Шерри Джонс - Четыре сестры-королевы
– «Если»? Ты тоже мне не веришь.
Элеонора встает.
– Чему я не могу поверить, так это твоим истерикам. И меня это очень тревожит. Ты должна взять себя в руки и пресечь эти дикие обвинения. Иначе сама подвергнешься ритуалу изгнания бесов, а то и хуже. – В Париже один ученый предлагал сверлить дыру в черепе одержимого, чтобы выпустить злых духов.
– Почему ты такая злая? – снова начинает плакать Санча.

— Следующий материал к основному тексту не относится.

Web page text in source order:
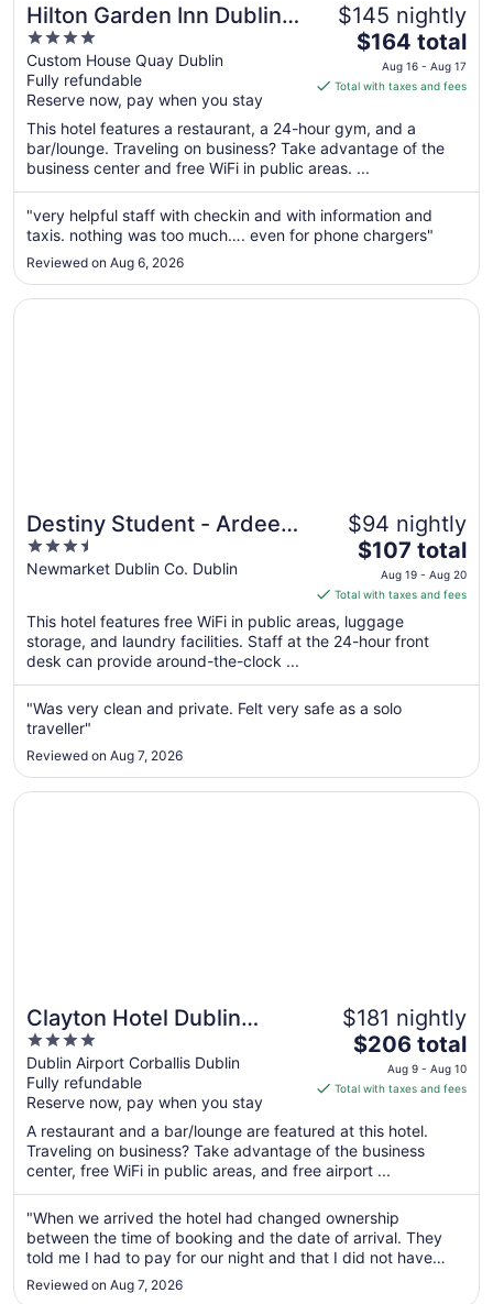
Hilton Garden Inn Dublin
City Centre
4
out
of
5
Custom House Quay Dublin
Fully refundable
Reserve now, pay when you stay
$145 nightly
The
price
is
total
per
night
from
Aug
16
Aug
17
$164 total
Aug 16 - Aug 17
Total with taxes and fees
This hotel features a restaurant, a 24-hour gym, and a
bar/lounge. Traveling on business? Take advantage of the
business center and free WiFi in public areas. ...
"very helpful staff with checkin and with information and
taxis. nothing was too much…. even for phone chargers"
Reviewed on Aug 6, 2026
Destiny Student - Ardee
Point
3.5
out
5
Newmarket Dublin Co. Dublin
$94 nightly
The
price
is
$107
total
night
from
Aug
$107 total
Aug 19 - Aug 20
Total with taxes and fees
This hotel features free WiFi in public areas, luggage
storage, and laundry facilities. Staff at the 24-hour front
desk can provide around-the-clock ...
"Was very clean and private. Felt very safe as a solo
traveller"
Reviewed on Aug 7, 2026
Opens in a new window
Destiny Student - Ardee Point
Clayton Hotel Dublin
Airport Central
4
out
of
5
Dublin Airport Corballis Dublin
Fully refundable
Reserve now, pay when you stay
$181 nightly
The
price
is
total
per
night
from
Aug
9
to
$206 total
Aug 9 - Aug 10
Total with taxes and fees
A restaurant and a bar/lounge are featured at this hotel.
Traveling on business? Take advantage of the business
center, free WiFi in public areas, and free airport ...
"When we arrived the hotel had changed ownership
between the time of booking and the date of arrival. They
told me I had to pay for our night and that I did not have
breakfast included when that was what I had already
booked and paid for. They eventually reversed the charge
Reviewed on Aug 7, 2026
Opens in a new window
Clayton Hotel Dublin Airport Central
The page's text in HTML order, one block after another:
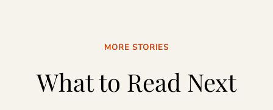
MORE STORIES
What to Read Next
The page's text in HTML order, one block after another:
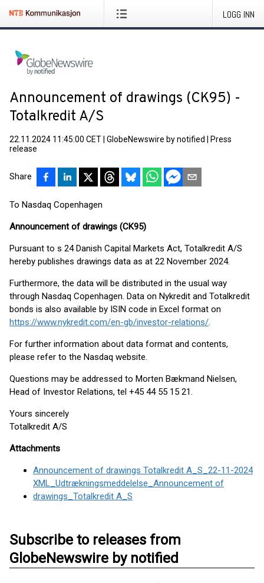
LOGG INN
Announcement of drawings (CK95) -
Totalkredit A/S
22.11.2024 11:45:00 CET GlobeNewswire by notified
Press
release
Share
To Nasdaq Copenhagen
Announcement of drawings (CK95)
Pursuant to s 24 Danish Capital Markets Act, Totalkredit A/S
hereby publishes drawings data as at 22 November 2024.
Furthermore, the data will be distributed in the usual way
through Nasdaq Copenhagen. Data on Nykredit and Totalkredit
bonds is also available by ISIN code in Excel format on
https://www.nykredit.com/en-gb/investor-relations/.
For further information about data format and contents,
please refer to the Nasdaq website.
Questions may be addressed to Morten Bækmand Nielsen,
Head of Investor Relations, tel +45 44 55 15 21.
Yours sincerely
Totalkredit A/S
Attachments
Announcement of drawings Totalkredit A_S_22-11-2024
XML_Udtrækningsmeddelelse_Announcement of
drawings_Totalkredit A_S
Subscribe to releases from
GlobeNewswire by notified
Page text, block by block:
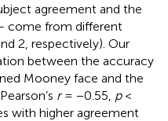
agreement and the
come from different
2, respectively). Our
between the accuracy
Mooney face and the
r= −0.55, p<
with higher agreement
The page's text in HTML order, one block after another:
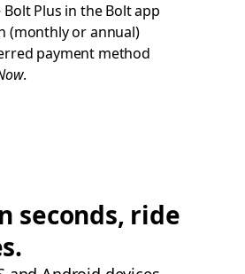
Plus in the Bolt app
(monthly or annual)
payment method
.
seconds, ride
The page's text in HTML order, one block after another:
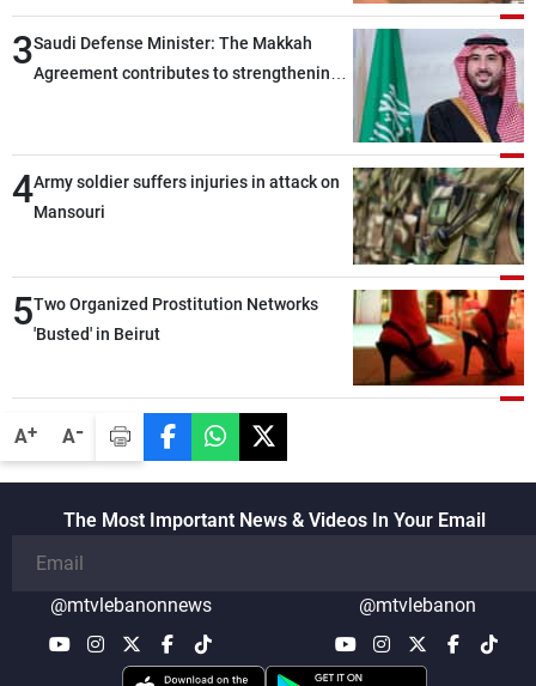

Элеонора воздерживается от жалоб: сохранить Сицилию для Эдмунда – заплатить папе – Элеонора и Генрих должны попросить у Маргариты и Людовика денег в долг. Бароны не смягчатся, пока их возглавляет Симон. А тот начинает размахивать «Хартией вольностей», возмутительным набором ограничений на ее и Генриха способность править. Этот документ составили люди, которых заботит лишь собственное богатство. Она и Генрих, конечно, откажутся подписать эту хартию, как бы Симон ни угрожал «последствиями». И еще одна печаль, вырисовывающаяся даже по ночам, – болезнь дочери Катерины. Сначала бедняжка родилась глухой, а теперь начала слепнуть. Нервозность Санчи кажется чрезмерной, тем более что Ричард уже все ей объяснил.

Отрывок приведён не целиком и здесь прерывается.